Big Brother für die Wissenschaft: Die deutsche Physikerin Christiane Heinicke wird 365 Tage von Kameras überwacht in einer Raumstation leben, um eine Marsmission zu simulieren. Die karge Landschaft liegt auf Hawaii – aber fernab von Strand und Palmen.

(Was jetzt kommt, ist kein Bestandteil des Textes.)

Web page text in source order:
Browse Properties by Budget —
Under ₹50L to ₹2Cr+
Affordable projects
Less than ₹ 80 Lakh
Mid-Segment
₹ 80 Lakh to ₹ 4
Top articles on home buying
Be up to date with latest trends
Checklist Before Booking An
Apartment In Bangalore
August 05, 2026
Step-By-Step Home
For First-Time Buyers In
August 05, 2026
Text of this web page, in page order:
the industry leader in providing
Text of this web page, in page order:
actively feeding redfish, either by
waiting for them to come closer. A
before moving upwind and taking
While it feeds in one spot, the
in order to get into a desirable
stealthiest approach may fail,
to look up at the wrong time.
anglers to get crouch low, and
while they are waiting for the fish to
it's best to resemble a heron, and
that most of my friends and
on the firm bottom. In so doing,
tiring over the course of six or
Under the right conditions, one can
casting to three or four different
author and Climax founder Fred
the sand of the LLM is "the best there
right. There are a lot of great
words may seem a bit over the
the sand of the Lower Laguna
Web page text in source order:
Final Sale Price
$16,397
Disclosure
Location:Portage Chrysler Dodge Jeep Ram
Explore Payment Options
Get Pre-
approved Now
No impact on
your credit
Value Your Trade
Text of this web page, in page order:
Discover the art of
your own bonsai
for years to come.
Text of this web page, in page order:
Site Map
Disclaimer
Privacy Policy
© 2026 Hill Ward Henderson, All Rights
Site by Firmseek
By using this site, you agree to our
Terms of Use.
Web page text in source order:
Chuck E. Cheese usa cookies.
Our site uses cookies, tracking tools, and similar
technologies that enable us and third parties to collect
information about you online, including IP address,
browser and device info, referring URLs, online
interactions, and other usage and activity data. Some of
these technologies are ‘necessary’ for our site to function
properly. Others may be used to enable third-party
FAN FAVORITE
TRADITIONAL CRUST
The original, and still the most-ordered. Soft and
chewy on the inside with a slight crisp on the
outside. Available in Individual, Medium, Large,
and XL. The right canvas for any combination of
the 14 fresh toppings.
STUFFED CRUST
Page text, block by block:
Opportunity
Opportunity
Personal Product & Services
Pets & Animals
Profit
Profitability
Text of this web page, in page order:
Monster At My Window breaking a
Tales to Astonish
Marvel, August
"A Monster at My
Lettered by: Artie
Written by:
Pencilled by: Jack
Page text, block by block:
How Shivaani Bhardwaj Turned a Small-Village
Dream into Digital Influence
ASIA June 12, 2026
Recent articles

Stuttgart - Der Wohnungsvertrag ist gekündigt, mit Verwandten oder Freunden telefonieren kann Christiane Heinicke in den kommenden Monaten nicht. Denn die 29 Jahre alte Physikerin erprobt für 365 Tage das Leben auf dem Mars. An diesem Freitag schließt sich hinter ihr die Tür zur Station am Fuße des Vulkans Mauna Loa auf Hawaii. Sie ist dann zwar nicht auf dem Roten Planeten, aber trotzdem weitgehend abgeschottet von der Außenwelt. Verlassen darf sie den Kuppelbau nur noch im Raumanzug. Die Frau aus Sachsen-Anhalt ist die erste Deutsche, die Quartier in der Station bezieht.

 

In der Nachbildung einer Raumstation werden drei Männer und drei Frauen in einer Wohngemeinschaft leben und zugleich wissenschaftliche Untersuchungen anstellen. Das Projekt wird von der US-Weltraumbehörde Nasa und der Universität Hawaii betrieben. Hauptziel ist herauszufinden, wie sich die Gruppendynamik in einer solchen Isolation entwickelt – und wie sie sich steuern lässt. Dazu wird die Crew permanent von Kameras überwacht. Eine Art Big Brother für die Wissenschaft.

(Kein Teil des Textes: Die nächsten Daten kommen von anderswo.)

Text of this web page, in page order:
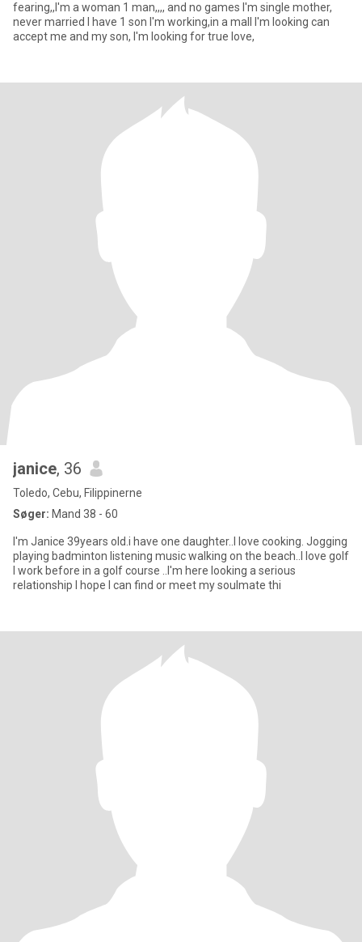
fearing,,I'm a woman 1 man,,,, and no games I'm single mother,
never married I have 1 son I'm working,in a mall I'm looking can
accept me and my son, I'm looking for true love,
janice, 36
Toledo, Cebu, Filippinerne
Søger: Mand 38 - 60
I'm Janice 39years old.i have one daughter..I love cooking. Jogging
playing badminton listening music walking on the beach..I love golf
I work before in a golf course ..I'm here looking a serious
relationship I hope I can find or meet my soulmate thi
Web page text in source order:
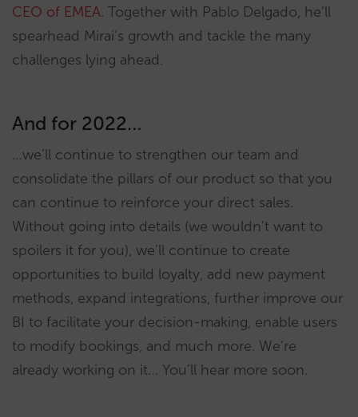
CEO of EMEA. Together with Pablo Delgado, he’ll
spearhead Mirai’s growth and tackle the many
challenges lying ahead.
And for 2022…
…we’ll continue to strengthen our team and
consolidate the pillars of our product so that you
can continue to reinforce your direct sales.
Without going into details (we wouldn’t want to
spoilers it for you), we’ll continue to create
opportunities to build loyalty, add new payment
methods, expand integrations, further improve our
BI to facilitate your decision-making, enable users
to modify bookings, and much more. We’re
already working on it… You’ll hear more soon.
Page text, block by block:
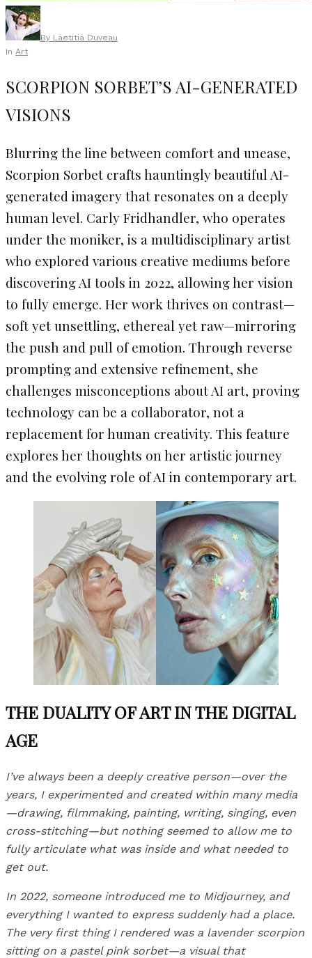
By Laetitia Duveau
In Art
SCORPION SORBET’S AI-GENERATED
VISIONS
Blurring the line between comfort and unease,
Scorpion Sorbet crafts hauntingly beautiful AI-
generated imagery that resonates on a deeply
human level. Carly Fridhandler, who operates
under the moniker, is a multidisciplinary artist
who explored various creative mediums before
discovering AI tools in 2022, allowing her vision
to fully emerge. Her work thrives on contrast—
soft yet unsettling, ethereal yet raw—mirroring
the push and pull of emotion. Through reverse
prompting and extensive refinement, she
challenges misconceptions about AI art, proving
technology can be a collaborator, not a
replacement for human creativity. This feature
explores her thoughts on her artistic journey
and the evolving role of AI in contemporary art.
THE DUALITY OF ART IN THE DIGITAL
AGE
I’ve always been a deeply creative person—over the
years, I experimented and created within many media
—drawing, filmmaking, painting, writing, singing, even
cross-stitching—but nothing seemed to allow me to
fully articulate what was inside and what needed to
get out.
In 2022, someone introduced me to Midjourney, and
everything I wanted to express suddenly had a place.
The very first thing I rendered was a lavender scorpion
sitting on a pastel pink sorbet—a visual that
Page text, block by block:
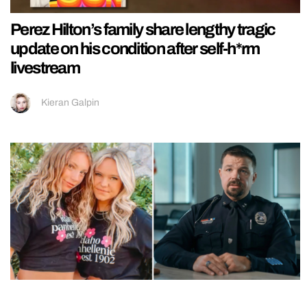
Perez Hilton’s family share lengthy tragic
update on his condition after self-h*rm
livestream
Kieran Galpin

Sorgen macht sich Heinicke deswegen nicht. „Die Daten werden verschlüsselt und sind nur ausgewählten Wissenschaftlern zugänglich“, erzählt sie. „Aber wir sind schon wie Labormäuse.“ Denn für die Untersuchungen werden die Insassen mit Armbändern ausgestattet, die Schritte zählen, den Puls messen und den Schlaf überwachen. Ihre Familie sei anfangs wenig begeistert von dem Plan gewesen. „Du bist verrückt“, hätten ihre Eltern gesagt. „Sie waren dann aber doch stolz, als ich mich für die Mission qualifiziert habe.“

Langsame Kommunikation mit der Außenwelt

Heinicke, derzeit Single, ist in Bitterfeld zur Schule gegangen und hat dann zunächst im thüringischen Ilmenau, später in Schweden studiert. Für ihre Promotion kehrte sie nach Thüringen zurück. Zuletzt forschte sie an der Aalto Universität in Finnland über Meereis. 2013 gewann sie den Klaus-Tschira-Preis für verständliche Wissenschaft. Mit dem Leben in einer Marsstation liebäugelt sie schon länger, hatte sich auch für ein ähnliches Projekt der Mars-Society in der Arktis beworben.

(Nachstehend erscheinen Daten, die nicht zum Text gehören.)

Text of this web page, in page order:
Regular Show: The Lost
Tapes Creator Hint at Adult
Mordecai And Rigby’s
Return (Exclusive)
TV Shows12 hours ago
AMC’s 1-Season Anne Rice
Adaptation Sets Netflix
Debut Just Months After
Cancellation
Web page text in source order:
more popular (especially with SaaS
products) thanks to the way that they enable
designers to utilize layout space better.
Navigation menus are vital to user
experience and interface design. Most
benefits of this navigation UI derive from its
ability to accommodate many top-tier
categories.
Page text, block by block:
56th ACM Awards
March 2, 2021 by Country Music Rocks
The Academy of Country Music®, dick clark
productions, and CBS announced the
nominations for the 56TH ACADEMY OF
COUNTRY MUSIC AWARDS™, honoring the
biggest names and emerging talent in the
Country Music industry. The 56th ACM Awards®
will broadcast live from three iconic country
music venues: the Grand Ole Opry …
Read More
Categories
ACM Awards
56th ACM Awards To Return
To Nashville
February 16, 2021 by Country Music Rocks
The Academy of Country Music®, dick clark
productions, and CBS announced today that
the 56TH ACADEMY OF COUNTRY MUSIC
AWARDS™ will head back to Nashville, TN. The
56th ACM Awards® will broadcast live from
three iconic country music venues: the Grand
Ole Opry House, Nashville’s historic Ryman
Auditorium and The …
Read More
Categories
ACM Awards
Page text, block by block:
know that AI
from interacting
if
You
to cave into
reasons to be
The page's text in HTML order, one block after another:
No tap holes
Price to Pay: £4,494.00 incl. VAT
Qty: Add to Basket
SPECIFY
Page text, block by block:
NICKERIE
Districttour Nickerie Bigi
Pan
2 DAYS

Es ist die vierte Mission in der Station auf Hawaii. Voriges Jahr war die Französin Lucie Poulet vom Deutschen Zentrum für Luft- und Raumfahrt mit dabei. Die nun anstehende Mission ist mit 365 Tagen die bisher längste. „Je länger die Missionen werden, desto besser können wir die Risiken der Raumfahrt verstehen lernen“, sagt Projektleiterin Kim Binsted.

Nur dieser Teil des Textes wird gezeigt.